On July 17, both men hit home runs in Baltimore against the Orioles, but they were nullified when the game was rained out before it became official. On that very day, baseball commissioner Ford Frick, self-appointed guardian of Babe Ruth’s record, announced that if Ruth’s record was broken after 154 games (the number of games in a season when Ruth hit 60), then a “distinctive mark” would be placed in the record book to note that 60 home runs was still the true record. Roger Maris was getting accustomed to a lack of respect.


Roger Maris fell into a slump while Mantle got red-hot. He hit 7 home runs in 7 games while his teammate struggled. But then, in a remarkable doubleheader on July 25 against the Chicago White Sox in Yankee Stadium, Maris slugged homers #37, 38, 39, and 40, knocking in 8 runs. It put the outfielder 24 games ahead of Ruth’s pace! He was 1 four-bagger ahead of Mantle. More importantly for the team, they had surged into first place, ahead of Detroit. The Yankees had won 20 of 29 in July.

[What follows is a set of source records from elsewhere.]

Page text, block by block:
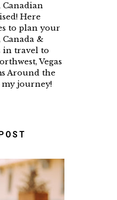
Canadian
Here
to plan your
&
in travel to
Vegas
Around the
journey!
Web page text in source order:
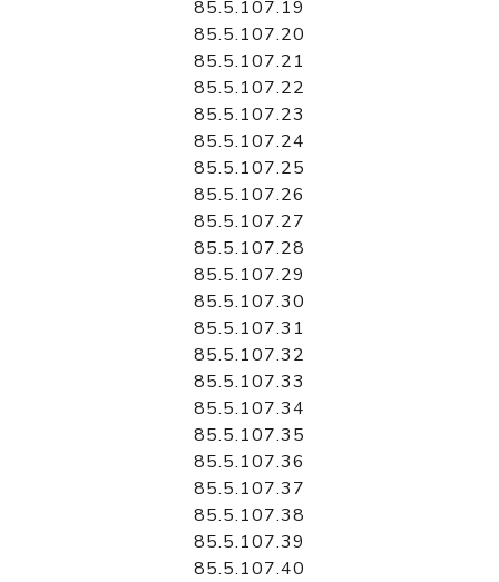
85.5.107.19
85.5.107.20
85.5.107.21
85.5.107.22
85.5.107.23
85.5.107.24
85.5.107.25
85.5.107.26
85.5.107.27
85.5.107.28
85.5.107.29
85.5.107.30
85.5.107.31
85.5.107.32
85.5.107.33
85.5.107.34
85.5.107.35
85.5.107.36
85.5.107.37
85.5.107.38
85.5.107.39
85.5.107.40

Maris suffered through another slump from July 26 to August 10 while Mantle advanced past him. In a weekend series in Washington, baseballs flew off both their bats with power that awed even their teammates. They both left the capitol with 45 home runs. In his own book, Roger Maris wrote,
The pressure was beginning to hit both Mickey and me. It became difficult for either of us to deny that the record was on our minds. …The fans talked about it, the papers were full of it. Now we not only had the New York writers who travel with the club, but magazine writers began to come aroud while the out-of-town writers were constant visitors. From here on it became quite a struggle.
Before August ended, he had reached 50. On August 15, Maris homered in his fifth straight game and Mantle would not pass him again. By September 9, he had 56, which tied the record number Hack Wilson had hit in the National League in 1930. #57 and #58 came against the Tigers after a week-long drought. Three days later, in Baltimore, he hit #59 off of Milt Pappas, and six days after that, when the Orioles visited Yankee Stadium, Roger Maris tied Babe Ruth’s record by hitting home run #60.

He had not done it in 154 games like Ruth did, but it actually took Roger Maris three fewer plate appearances to hit his 60 homers. Babe Ruth hit 60 home runs in 687 appearances, while Maris did it in 684.

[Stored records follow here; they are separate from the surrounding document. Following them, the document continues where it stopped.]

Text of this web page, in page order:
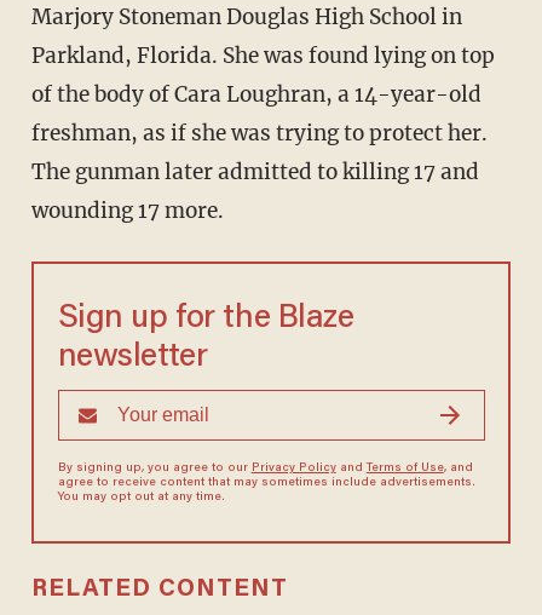
Marjory Stoneman Douglas High School in
Parkland, Florida. She was found lying on top
of the body of Cara Loughran, a 14-year-old
freshman, as if she was trying to protect her.
The gunman later admitted to killing 17 and
wounding 17 more.
Sign up for the Blaze
newsletter
By signing up, you agree to our Privacy Policyand Terms of Use, and
agree to receive content that may sometimes include advertisements.
You may opt out at any time.
RELATED CONTENT
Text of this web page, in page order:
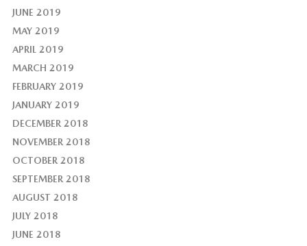
JUNE 2019
MAY 2019
APRIL 2019
MARCH 2019
FEBRUARY 2019
JANUARY 2019
DECEMBER 2018
NOVEMBER 2018
OCTOBER 2018
SEPTEMBER 2018
AUGUST 2018
JULY 2018
JUNE 2018
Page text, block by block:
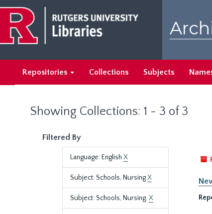
main
content
search
results
Repositories Collections Subjects
Showing Collections: 1 - 3 of 3
Filtered By
Language: English X
Subject: Schools, NursingX
Subject: Schools, Nursing.X
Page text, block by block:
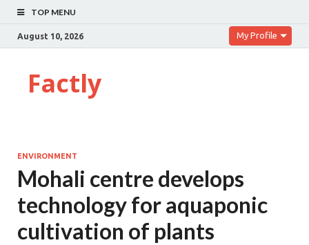
TOP MENU
August 10, 2026 My Profile
Factly
ENVIRONMENT
Mohali centre develops
technology for aquaponic
cultivation of plants
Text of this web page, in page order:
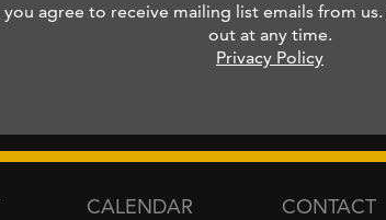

By the end of September, all the games had been played but one.

On Sunday, October 1, with two outs in the fourth inning, at 1:46 pm Boston Red Sox pitcher Tracy Stallard grooved a 2-0 fastball that never reached the catcher’s mitt. As soon as he connected, Roger Maris knew it was #61. Then he jogged around the bases without celebration as was his custom. Watching the video, one who has seen what sports has become is amazed at how low key the moment was. The stands were not even full that day.

After the game, Roger and his wife Pat joined a few friends for dinner. Across the street from the restaurant a Catholic church was holding Sunday evening mass. While their friends waited at the table, the Marises went to the service. However, they left when the priest recognized the ballplayer and began talking about his home run.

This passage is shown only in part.